Several methods of HRV analysis are available. Two of these, time domain and frequency domain analysis, are well known and widely used.3 Time domain analysis is the simplest analysis. HRV includes fast fluctuation mediated by parasympathetic nervous activity and slow fluctuation mediated by both parasympathetic and sympathetic nervous activities. Differences in successive N-N intervals indicate fast fluctuation, and differences in all N-N intervals from the mean N-N interval indicate slow fluctuation. In time domain analysis, the square root of mean differences in successive N-N intervals squared is called RMSSD (root mean square of successive difference of R-R interval) and reflects activity of the sympathetic nervous system.3 Similarly, the percentage of intervals in which the difference from successive intervals is longer than 50 milliseconds is called pNN50, indicating fast N-N interval change, and similar to RMSSD, reflects activity of the parasympathetic nervous system3 (Table 1).

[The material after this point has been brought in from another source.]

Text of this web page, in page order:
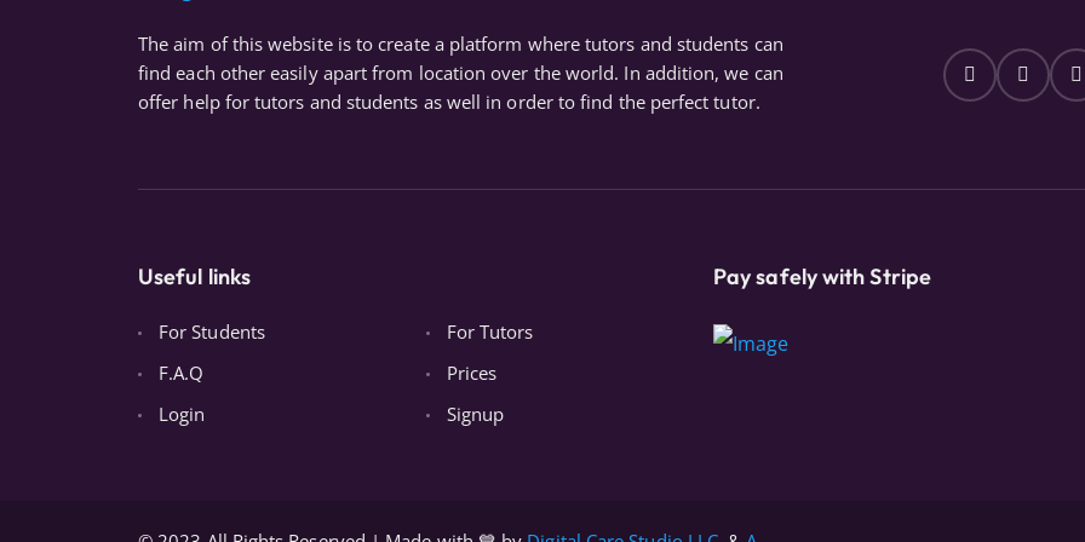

Frequency domain analysis is performed by using (1) power spectral analysis, a nonparametric method that includes fast Fourier transformation, or (2) parametric methods.4 In frequency domain analysis, components of different frequencies as well as the total area of all spectral components are obtained. Spectral components contain ultra low-frequency, very low-frequency, low-frequency (LF), and high-frequency (HF) components. HF and LF components are often expressed in normalized units (nu), which represent the relative value of each power component in proportion to the total power minus the very low-frequency component.3 Using normalized units in HF and LF can minimize the effects of the changes in total power on the values of the LF and HF components.3 Thus, expression in normalized units is recommended, especially when changes in HF and LF components are compared in the same patient.3 HF is thought to reflect parasympathetic nervous activity, whereas LF contains components of both sympathetic and parasympathetic nervous activity.5 LF is a marker of sympathetic modulation, especially when LF is expressed in normalized units.3 The LF:HF ratio reflects sympathetic-parasympathetic nervous balance or sympathetic modulations3 (Table 1). Short-time recordings of 5 minutes are generally used for calculation of RMSSD and pNN50 and for frequency domain analysis.3
Changes in HRV may be associated with cardiac complications in patients with cardiac disease. Some investigators have suggested that reduced HF is a predictive marker for ventricular tachycar-dia6–8 in specific patients, such as patients with coronary disease7 or hypertrophic cardiomyopathy,6 although the data are not consistent. Huikuri et al9 suggested that reduced LF, indicating sympathetic nerve activity, is associated with sustained ventricular tachycardia or cardiac arrest and that HF is not. However, these inconsistent findings may be due to variations in the method of HRV analysis, underlying disease, and types of arrhythmia. Although no evidence of which component (HF or LF) has the strongest association with fatal arrhythmia is conclusive, alterations in autonomic nervous balance are clearly associated with fatal arrhythmia in specific patients.
HRV has been investigated in a variety of patho-physiological conditions in ICU patients,3 and the value of HRV analysis as a diagnostic tool has been recognized. In critical care and postsurgical settings, patients’ outcomes, including mortality in patients with MODS10 and postoperative length of stay,11 are associated with changes in HRV. Also, pathophysio-logical conditions such as MODS,10,12 sepsis,13 and brain death14 are associated with HRV. Compared with values in healthy persons, LF was reduced in patients with MODS,10 and the LF:HF ratio was lower (<1.0) in patients with sepsis.13 These findings suggest that HRV analysis may have diagnostic value in critical care. However, HRV is affected not only by pathophysiological conditions but also by ICU treatments and events such as sedation,15 mechanical ventilation, and stressful stimulation,16,17 which may affect HRV variables and interfere with the results of HRV analysis. Therefore, a more comprehensive understanding of HRV and factors that affect it is essential.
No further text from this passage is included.